Personal information
- Born: June 27, 1995 (age 30) Seattle, Washington, U.S.
- Nationality: American
- Listed height: 6 ft 1 in (1.85 m)
- Listed weight: 190 lb (86 kg)

Career information
- High school: Garfield (Seattle, Washington)
- College: Missouri (2014–2016); Drexel (2017–2018); Saint Louis (2018–2019);
- NBA draft: 2019: undrafted
- Playing career: 2019–2022

Career history
- 2019–2020: ETHA Engomis
- 2020–2021: KK Dubrava
- 2021: KB Trepça
- 2022: Artland Dragons

Career highlights
- Second-team All-CAA (2018); Atlantic 10 tournament MVP (2019);

= Tramaine Isabell =

American basketball player (born 1995)

Tramaine Isabell (born June 27, 1995) is a retired American professional basketball player, lastly for Artland Dragons of the ProA. He played college basketball for the Missouri Tigers, Drexel Dragons, and Saint Louis Billikens.

==College career==
He started his college career at Missouri, averaging 4.1 points, 1 rebound and 1.3 assists per game as a freshman, then 6.2 points and 1.7 rebounds as a sophomore.
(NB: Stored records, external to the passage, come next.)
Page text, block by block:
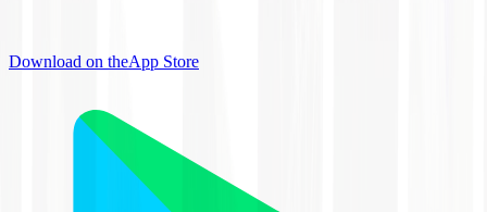
Download on theApp Store
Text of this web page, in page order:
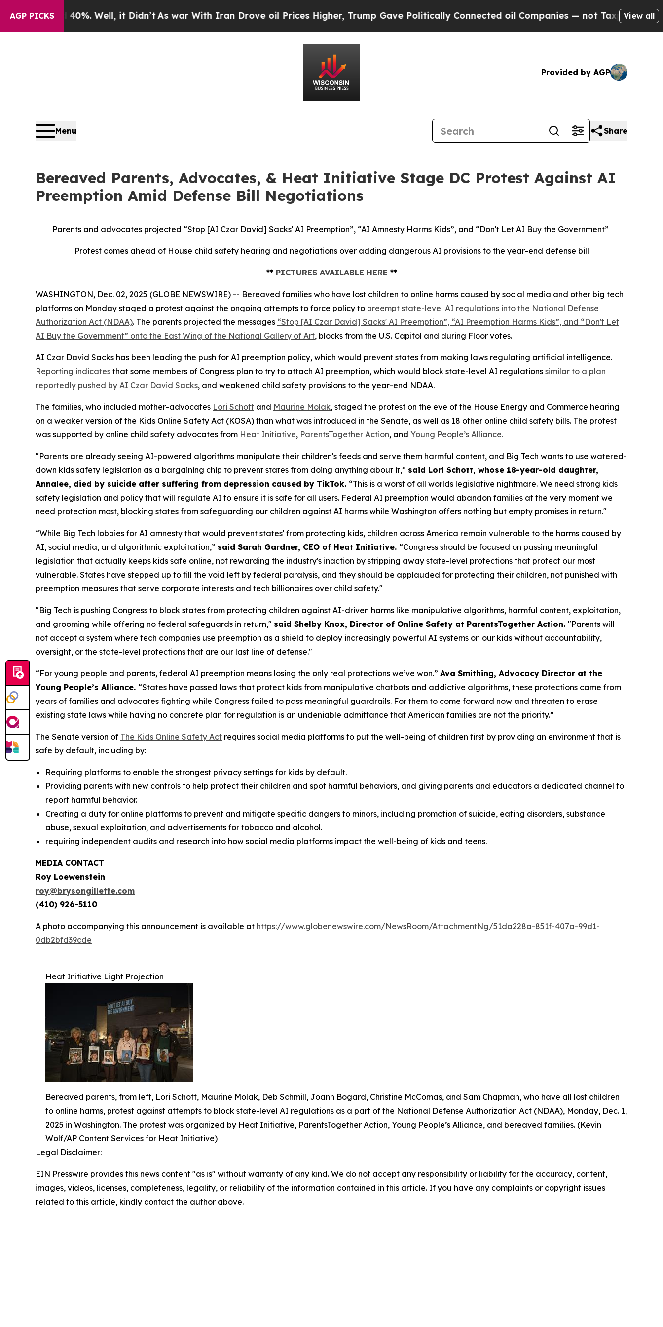
AGP PICKS
40%. Well, it Didn’tAs war With Iran Drove oil Prices Higher, Trump Gave Politically Connected oil Companies — not Taxpayers — theView all
Provided by AGP
Menu Share
Bereaved Parents, Advocates, & Heat Initiative Stage DC Protest Against AI
Preemption Amid Defense Bill Negotiations
Parents and advocates projected “Stop [AI Czar David] Sacks' AI Preemption”, “AI Amnesty Harms Kids”, and “Don't Let AI Buy the Government”
Protest comes ahead of House child safety hearing and negotiations over adding dangerous AI provisions to the year-end defense bill
** PICTURES AVAILABLE HERE **
WASHINGTON, Dec. 02, 2025 (GLOBE NEWSWIRE) -- Bereaved families who have lost children to online harms caused by social media and other big tech
platforms on Monday staged a protest against the ongoing attempts to force policy to preempt state-level AI regulations into the National Defense
Authorization Act (NDAA). The parents projected the messages “Stop [AI Czar David] Sacks' AI Preemption”, “AI Preemption Harms Kids”, and “Don't Let
AI Buy the Government” onto the East Wing of the National Gallery of Art, blocks from the U.S. Capitol and during Floor votes.
AI Czar David Sacks has been leading the push for AI preemption policy, which would prevent states from making laws regulating artificial intelligence.
Reporting indicates that some members of Congress plan to try to attach AI preemption, which would block state-level AI regulations similar to a plan
reportedly pushed by AI Czar David Sacks, and weakened child safety provisions to the year-end NDAA.
The families, who included mother-advocates Lori Schott and Maurine Molak, staged the protest on the eve of the House Energy and Commerce hearing
on a weaker version of the Kids Online Safety Act (KOSA) than what was introduced in the Senate, as well as 18 other online child safety bills. The protest
was supported by online child safety advocates from Heat Initiative, ParentsTogether Action, and Young People’s Alliance.
"Parents are already seeing AI-powered algorithms manipulate their children's feeds and serve them harmful content, and Big Tech wants to use watered-
down kids safety legislation as a bargaining chip to prevent states from doing anything about it,” said Lori Schott, whose 18-year-old daughter,
Annalee, died by suicide after suffering from depression caused by TikTok. “This is a worst of all worlds legislative nightmare. We need strong kids
safety legislation and policy that will regulate AI to ensure it is safe for all users. Federal AI preemption would abandon families at the very moment we
need protection most, blocking states from safeguarding our children against AI harms while Washington offers nothing but empty promises in return."
“While Big Tech lobbies for AI amnesty that would prevent states' from protecting kids, children across America remain vulnerable to the harms caused by
AI, social media, and algorithmic exploitation,” said Sarah Gardner, CEO of Heat Initiative. “Congress should be focused on passing meaningful
legislation that actually keeps kids safe online, not rewarding the industry's inaction by stripping away state-level protections that protect our most
vulnerable. States have stepped up to fill the void left by federal paralysis, and they should be applauded for protecting their children, not punished with
preemption measures that serve corporate interests and tech billionaires over child safety."
"Big Tech is pushing Congress to block states from protecting children against AI-driven harms like manipulative algorithms, harmful content, exploitation,
and grooming while offering no federal safeguards in return," said Shelby Knox, Director of Online Safety at ParentsTogether Action. "Parents will
not accept a system where tech companies use preemption as a shield to deploy increasingly powerful AI systems on our kids without accountability,
oversight, or the state-level protections that are our last line of defense."
“For young people and parents, federal AI preemption means losing the only real protections we’ve won.” Ava Smithing, Advocacy Director at the
Young People’s Alliance. “States have passed laws that protect kids from manipulative chatbots and addictive algorithms, these protections came from
years of families and advocates fighting while Congress failed to pass meaningful guardrails. For them to come forward now and threaten to erase
existing state laws while having no concrete plan for regulation is an undeniable admittance that American families are not the priority.”
The Senate version of The Kids Online Safety Act requires social media platforms to put the well-being of children first by providing an environment that is
safe by default, including by:
Requiring platforms to enable the strongest privacy settings for kids by default.
Providing parents with new controls to help protect their children and spot harmful behaviors, and giving parents and educators a dedicated channel to
report harmful behavior.
Creating a duty for online platforms to prevent and mitigate specific dangers to minors, including promotion of suicide, eating disorders, substance
abuse, sexual exploitation, and advertisements for tobacco and alcohol.
requiring independent audits and research into how social media platforms impact the well-being of kids and teens.
MEDIA CONTACT
Roy Loewenstein
roy@brysongillette.com
(410) 926-5110
A photo accompanying this announcement is available at https://www.globenewswire.com/NewsRoom/AttachmentNg/51da228a-851f-407a-99d1-
0db2bfd39cde
Heat Initiative Light Projection
Bereaved parents, from left, Lori Schott, Maurine Molak, Deb Schmill, Joann Bogard, Christine McComas, and Sam Chapman, who have all lost children
to online harms, protest against attempts to block state-level AI regulations as a part of the National Defense Authorization Act (NDAA), Monday, Dec. 1,
2025 in Washington. The protest was organized by Heat Initiative, ParentsTogether Action, Young People’s Alliance, and bereaved families. (Kevin
Wolf/AP Content Services for Heat Initiative)
Legal Disclaimer:
EIN Presswire provides this news content "as is" without warranty of any kind. We do not accept any responsibility or liability for the accuracy, content,
images, videos, licenses, completeness, legality, or reliability of the information contained in this article. If you have any complaints or copyright issues
related to this article, kindly contact the author above.
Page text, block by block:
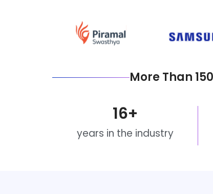
More Than
years in the industry
16+
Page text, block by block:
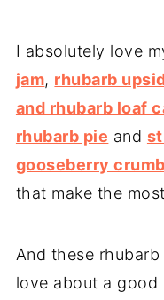
I absolutely love
jam, rhubarb
and rhubarb loaf
rhubarb pie and
gooseberry
that make the
And these
love about a good
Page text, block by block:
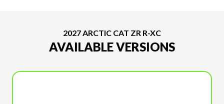
2027 ARCTIC CAT ZR R-XC
AVAILABLE VERSIONS
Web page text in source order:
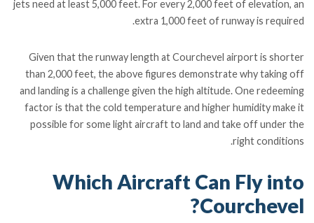
jets need at least 5,000 feet. For every 2,000 feet of elevation, an
extra 1,000 feet of runway is required.
Given that the runway length at Courchevel airport is shorter
than 2,000 feet, the above figures demonstrate why taking off
and landing is a challenge given the high altitude. One redeeming
factor is that the cold temperature and higher humidity make it
possible for some light aircraft to land and take off under the
right conditions.
Which Aircraft Can Fly into
Courchevel?
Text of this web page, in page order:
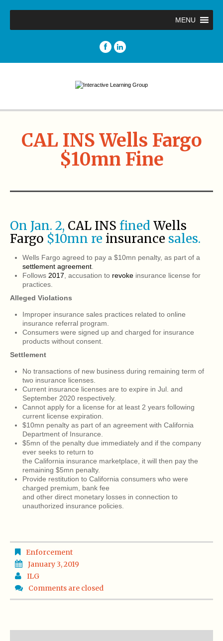
MENU
CAL INS Wells Fargo
$10mn Fine
On Jan. 2, CAL INS fined Wells
Fargo $10mn re insurance sales.
Wells Fargo agreed to pay a $10mn penalty, as part of a
settlement agreement
Follows 2017 , accusation to revoke insurance license for
practices.
Alleged Violations
Improper insurance sales practices related to online
insurance referral program.
Consumers were signed up and charged for insurance
products without consent.
Settlement
No transactions of new business during remaining term of
two insurance licenses.
Current insurance licenses are to expire in Jul. and
September 2020 respectively.
Cannot apply for a license for at least 2 years following
current license expiration.
$10mn penalty as part of an agreement with California
Department of Insurance.
$5mn of the penalty due immediately and if the company
ever seeks to return to
the California insurance marketplace, it will then pay the
remaining $5mn penalty.
Provide restitution to California consumers who were
charged premium, bank fee
and other direct monetary losses in connection to
unauthorized insurance policies.
Enforcement
January 3, 2019
ILG
Comments are closed
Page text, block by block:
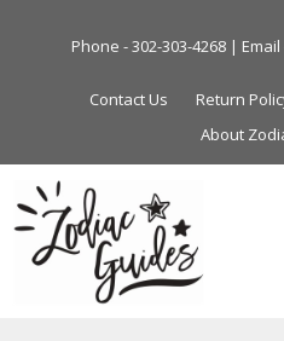
Phone - 302-303-4268 |
Contact Us Return
About
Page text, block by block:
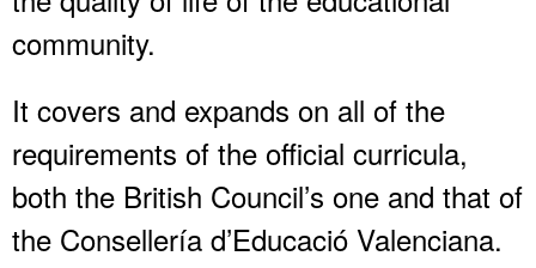
community.
It covers and expands on all of the
requirements of the official curricula,
both the British Council’s one and that of
the Consellería d’Educació Valenciana.
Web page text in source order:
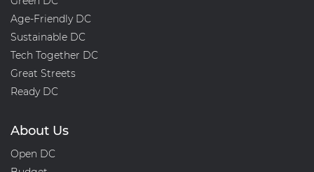
Age-Friendly DC
Sustainable DC
Tech Together DC
Great Streets
Ready DC
About Us
Open DC
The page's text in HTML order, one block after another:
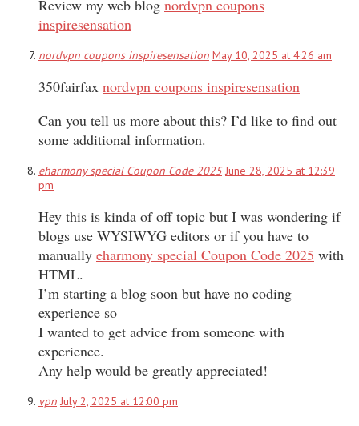
Review my web blog nordvpn coupons
inspiresensation
nordvpn coupons inspiresensation May 10, 2025 at 4:26 am
350fairfax nordvpn coupons inspiresensation
Can you tell us more about this? I’d like to find out
some additional information.
eharmony special Coupon Code 2025 June 28, 2025 at 12:39
pm
Hey this is kinda of off topic but I was wondering if
blogs use WYSIWYG editors or if you have to
manually eharmony special Coupon Code 2025 with
HTML.
I’m starting a blog soon but have no coding
experience so
I wanted to get advice from someone with
experience.
Any help would be greatly appreciated!
vpn July 2, 2025 at 12:00 pm
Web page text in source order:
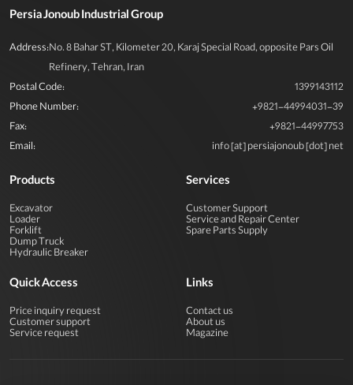
Persia Jonoub Industrial Group
Address:No. 8 Bahar ST, Kilometer 20, Karaj Special Road, opposite Pars Oil
Refinery, Tehran, Iran
Postal Code:
1399143112
Phone Number:
+9821-44994031-39
Fax:
+9821-44997753
Email:
info [at] persiajonoub [dot] net
Products
Excavator
Loader
Forklift
Dump Truck
Hydraulic Breaker
Services
Customer Support
Service and Repair Center
Spare Parts Supply
Quick Access
Price inquiry request
Customer support
Service request
Links
Contact us
About us
Magazine
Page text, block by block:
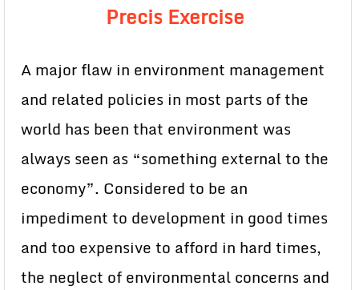
Precis Exercise
A major flaw in environment management
and related policies in most parts of the
world has been that environment was
always seen as “something external to the
economy”. Considered to be an
impediment to development in good times
and too expensive to afford in hard times,
the neglect of environmental concerns and
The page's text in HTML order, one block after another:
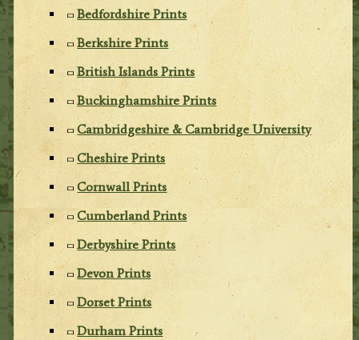
Bedfordshire Prints
Berkshire Prints
British Islands Prints
Buckinghamshire Prints
Cambridgeshire & Cambridge University
Cheshire Prints
Cornwall Prints
Cumberland Prints
Derbyshire Prints
Devon Prints
Dorset Prints
Durham Prints
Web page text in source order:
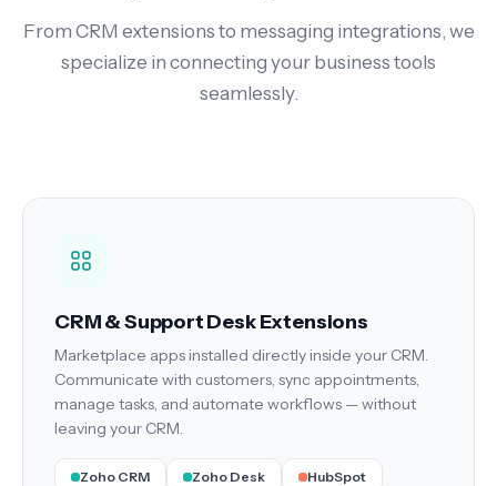
From CRM extensions to messaging integrations, we
specialize in connecting your business tools
seamlessly.
CRM & Support Desk Extensions
Marketplace apps installed directly inside your CRM.
Communicate with customers, sync appointments,
manage tasks, and automate workflows — without
leaving your CRM.
Zoho CRM Zoho Desk HubSpot
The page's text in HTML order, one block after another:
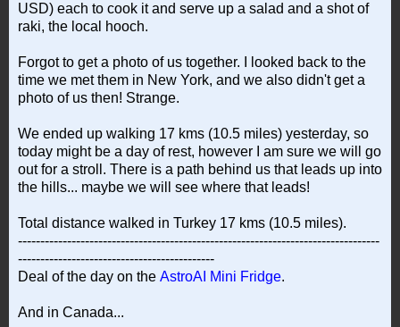
USD) each to cook it and serve up a salad and a shot of
raki, the local hooch.
Forgot to get a photo of us together. I looked back to the
time we met them in New York, and we also didn't get a
photo of us then! Strange.
We ended up walking 17 kms (10.5 miles) yesterday, so
today might be a day of rest, however I am sure we will go
out for a stroll. There is a path behind us that leads up into
the hills... maybe we will see where that leads!
Total distance walked in Turkey 17 kms (10.5 miles).
---------------------------------------------------------------------------------
--------------------------------------------
Deal of the day on the AstroAI Mini Fridge.
And in Canada...
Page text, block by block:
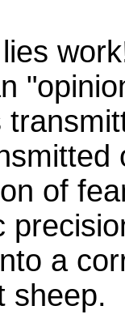
of
a
sheep.
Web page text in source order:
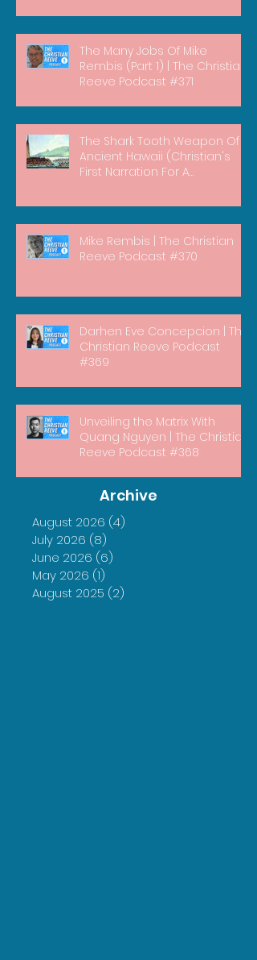
The Many Jobs Of Mike
Rembis (Part 1) | The Christian
Reeve Podcast #371
The Shark Tooth Weapon Of
Ancient Hawaii (Christian's
First Narration For A
Mike Rembis | The Christian
Reeve Podcast #370
Darhen Eve Concepcion | The
Christian Reeve Podcast
#369
Unveiling the Matrix With
Quang Nguyen | The Christian
Reeve Podcast #368
Archive
August 2026 (4)
July 2026 (8)
June 2026 (6)
May 2026 (1)
August 2025 (2)

Isabell showed flashes of high scoring at Missouri, including two 17-point games late in the season.

After his redshirt year, he averaged 21.0 points, 7.5 rebounds and 3.4 assists per game as a junior at Drexel. On February 22, 2018, Tramaine Isabell led the Drexel Dragons to come back from a 34 point deficit (trailing 53–19 at one point), coming back to defeat Delaware 85–83 to complete the largest comeback in Division I history. In this game he had 30 points, 10 rebounds, and 9 assists. He was named to the Second Team All-CAA as a junior. After the season, Isabell took advantage of the NCAA grad transfer rule and moved to Saint Louis.

During his senior year, he helped lead the Saint Louis Billikens to the NCAA Tournament after averaging 13.7 points, 4.1 rebounds, and 3.6 assists per game. He was named the Most Valuable Player of the A-10 tournament for his dominant performances.

==Professional career==
After going undrafted in the 2019 NBA draft, Isabell joined the Los Angeles Clippers for the 2019 NBA Summer League. He then signed his first professional contract with the Antwerp Giants of the Belgian Pro Basketball League. On September 17, Antwerp and Isabell parted ways before he appeared in an official game.

He signed with ETHA Engomis of the Cypriot league. In seven games, Isabell averaged 12.0 points, 4.1 rebounds, 2.4 assists and 1.9 steals per game. On January 1, 2021, he signed with KK Dubrava. Isabell averaged 18.53 points, 3.0 rebounds, 5.0 assists, and 1.47 steals.

On January 10, 2022, he has signed with Artland Dragons of the ProA.